Transcribe all of the data exactly. Omit the pictures.

_Records to use_
______________________________

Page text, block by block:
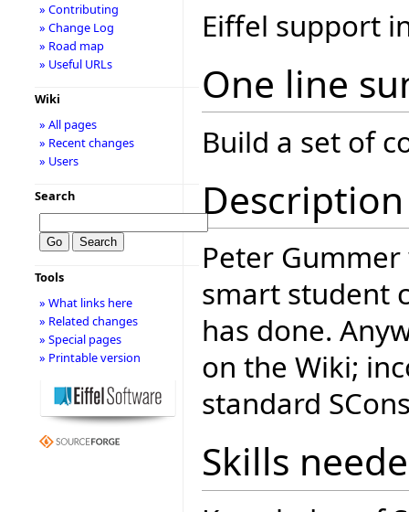
Eiffel support
One line
Build a set of
Description
Peter
smart student
has done.
on the Wiki;
standard
Skills
» Contributing
» Change Log
» Road map
» Useful URLs
Wiki
» All pages
» Recent changes
» Users
Search
Tools
» What links here
» Related changes
» Special pages
» Printable version
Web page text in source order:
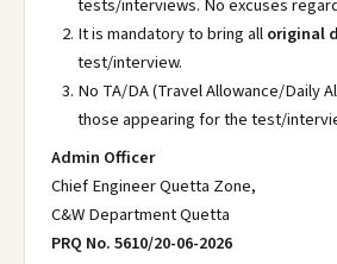
tests/interviews. No excuses
It is mandatory to bring alloriginal
test/interview.
No TA/DA (Travel Allowance/Daily
those appearing for the test/
Admin Officer
Chief Engineer Quetta Zone,
C&W Department Quetta
PRQ No. 5610/20-06-2026
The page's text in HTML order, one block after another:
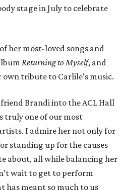
stage in July to celebrate
her most-loved songs and
Returning to Myself, and
tribute to Carlile's music.
Brandi into the ACL Hall
truly one of our most
I admire her not only for
standing up for the causes
about, all while balancing her
wait to get to perform
has meant so much to us
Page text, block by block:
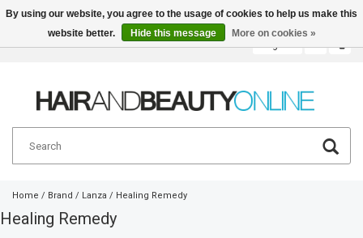
English €
Home / Brand / Lanza / Healing Remedy
Healing Remedy
By using our website, you agree to the usage of cookies to help us make this
website better.
Hide this message More on cookies »
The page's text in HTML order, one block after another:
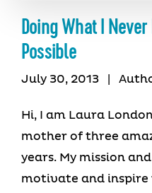
Doing What I
Possible
July 30, 2013
Hi, I am Laura
mother of three
years. My mission
motivate and
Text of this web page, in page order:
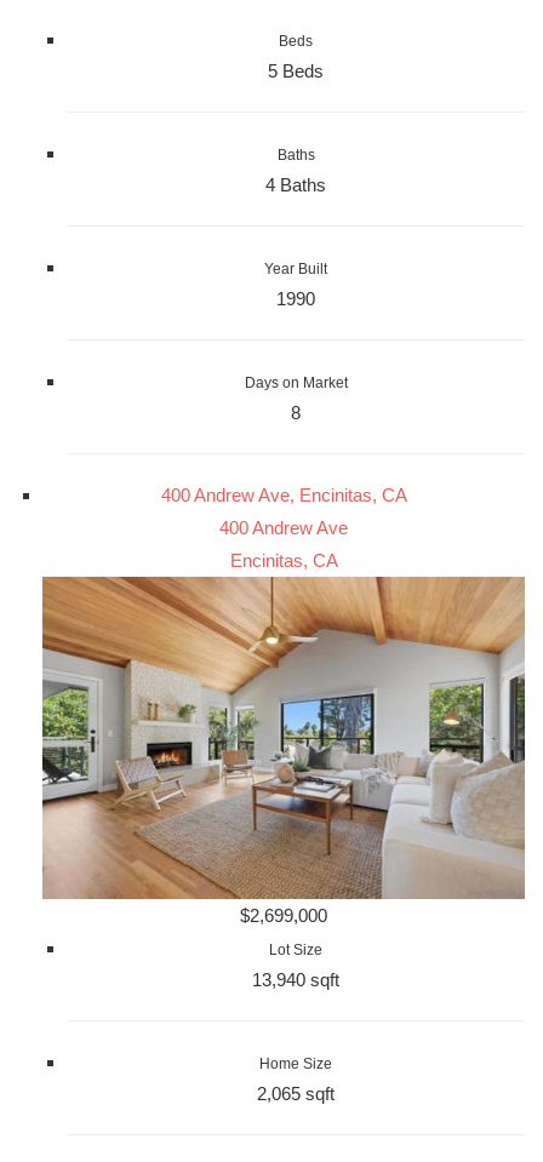
Beds
5 Beds
Baths
4 Baths
Year Built
1990
Days on Market
8
400 Andrew Ave, Encinitas, CA
400 Andrew Ave
Encinitas, CA
$2,699,000
Lot Size
13,940 sqft
Home Size
2,065 sqft
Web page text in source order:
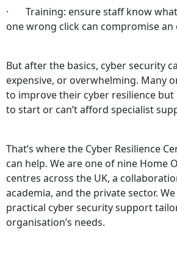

______________________________

_Exercise output_
Page text, block by block:
Eiffel support
One line
Build a set of
Description
Peter
smart student
has done.
on the Wiki;
standard
Skills
» Contributing
» Change Log
» Road map
» Useful URLs
Wiki
» All pages
» Recent changes
» Users
Search
Tools
» What links here
» Related changes
» Special pages
» Printable version
Web page text in source order:
tests/interviews. No excuses
It is mandatory to bring alloriginal
test/interview.
No TA/DA (Travel Allowance/Daily
those appearing for the test/
Admin Officer
Chief Engineer Quetta Zone,
C&W Department Quetta
PRQ No. 5610/20-06-2026
The page's text in HTML order, one block after another:
stage in July to celebrate
her most-loved songs and
Returning to Myself, and
tribute to Carlile's music.
Brandi into the ACL Hall
truly one of our most
I admire her not only for
standing up for the causes
about, all while balancing her
wait to get to perform
has meant so much to us
Page text, block by block:
English €
Home / Brand / Lanza / Healing Remedy
Healing Remedy
By using our website, you agree to the usage of cookies to help us make this
website better.
Hide this message More on cookies »
The page's text in HTML order, one block after another:
Doing What I
Possible
July 30, 2013
Hi, I am Laura
mother of three
years. My mission
motivate and
Text of this web page, in page order:
Beds
5 Beds
Baths
4 Baths
Year Built
1990
Days on Market
8
400 Andrew Ave, Encinitas, CA
400 Andrew Ave
Encinitas, CA
$2,699,000
Lot Size
13,940 sqft
Home Size
2,065 sqft
Web page text in source order:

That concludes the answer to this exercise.